(Source records)
* * * * * * * * *
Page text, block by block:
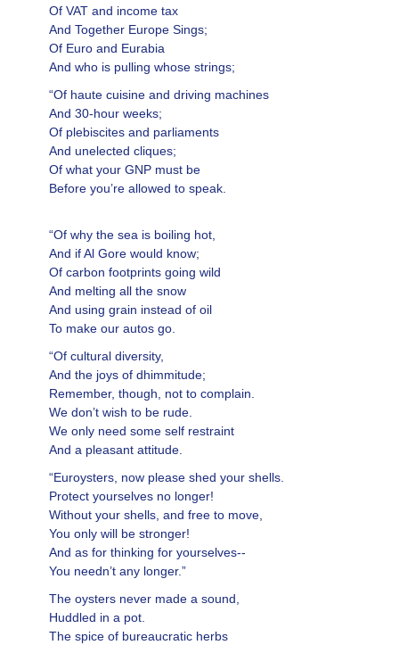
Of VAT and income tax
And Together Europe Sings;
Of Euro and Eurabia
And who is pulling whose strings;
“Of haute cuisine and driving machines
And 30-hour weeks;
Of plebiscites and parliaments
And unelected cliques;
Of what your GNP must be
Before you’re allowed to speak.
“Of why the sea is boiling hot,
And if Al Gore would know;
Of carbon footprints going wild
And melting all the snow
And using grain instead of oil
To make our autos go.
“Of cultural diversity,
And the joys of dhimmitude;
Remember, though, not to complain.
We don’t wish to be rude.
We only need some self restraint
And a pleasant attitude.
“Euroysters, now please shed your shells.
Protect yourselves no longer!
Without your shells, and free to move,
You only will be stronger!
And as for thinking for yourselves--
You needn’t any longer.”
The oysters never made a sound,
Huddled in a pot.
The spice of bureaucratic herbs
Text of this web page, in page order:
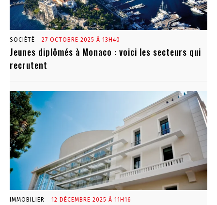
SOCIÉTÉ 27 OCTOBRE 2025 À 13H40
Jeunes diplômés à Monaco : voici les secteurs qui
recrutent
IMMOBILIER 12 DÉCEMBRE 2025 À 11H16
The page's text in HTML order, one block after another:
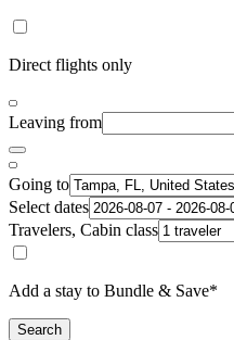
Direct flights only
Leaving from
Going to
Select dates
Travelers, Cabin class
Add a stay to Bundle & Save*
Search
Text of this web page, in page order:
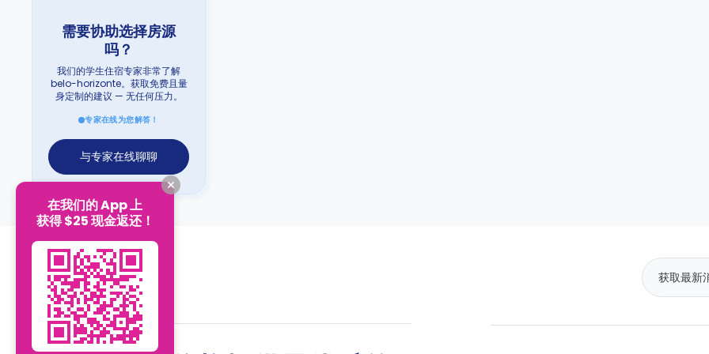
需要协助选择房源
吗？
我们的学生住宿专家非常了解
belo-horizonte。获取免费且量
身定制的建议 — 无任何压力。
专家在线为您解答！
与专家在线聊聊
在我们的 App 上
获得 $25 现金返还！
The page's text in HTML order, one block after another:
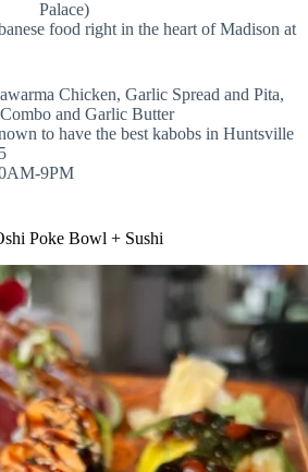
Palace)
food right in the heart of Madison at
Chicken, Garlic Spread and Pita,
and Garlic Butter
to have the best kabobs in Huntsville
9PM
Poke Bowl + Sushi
* * * * * * * * *
**Activity**
Please copy, exactly and with nothing else, the lines above beginning at the line that has "Of carbon footprints going wild" and ending with the line that has "Without your shells, and".

**Solution to this task**
Of carbon footprints going wild
And melting all the snow
And using grain instead of oil
To make our autos go.
“Of cultural diversity,
And the joys of dhimmitude;
Remember, though, not to complain.
We don’t wish to be rude.
We only need some self restraint
And a pleasant attitude.
“Euroysters, now please shed your shells.
Protect yourselves no longer!
Without your shells, and free to move,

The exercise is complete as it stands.